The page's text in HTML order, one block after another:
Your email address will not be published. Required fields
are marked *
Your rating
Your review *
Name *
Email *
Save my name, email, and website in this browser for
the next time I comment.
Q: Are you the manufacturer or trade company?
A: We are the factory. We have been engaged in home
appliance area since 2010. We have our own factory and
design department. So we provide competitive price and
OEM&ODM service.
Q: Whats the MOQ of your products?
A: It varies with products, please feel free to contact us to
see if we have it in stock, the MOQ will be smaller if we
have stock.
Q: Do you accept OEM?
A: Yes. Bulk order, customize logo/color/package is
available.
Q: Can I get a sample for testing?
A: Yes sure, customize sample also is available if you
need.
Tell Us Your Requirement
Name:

===

The reply should hold only the lines from the beginning of the listing to the line with "Q: Whats the MOQ of your products?", both ends included, unchanged.

The page's text in HTML order, one block after another:
Your email address will not be published. Required fields
are marked *
Your rating
Your review *
Name *
Email *
Save my name, email, and website in this browser for
the next time I comment.
Q: Are you the manufacturer or trade company?
A: We are the factory. We have been engaged in home
appliance area since 2010. We have our own factory and
design department. So we provide competitive price and
OEM&ODM service.
Q: Whats the MOQ of your products?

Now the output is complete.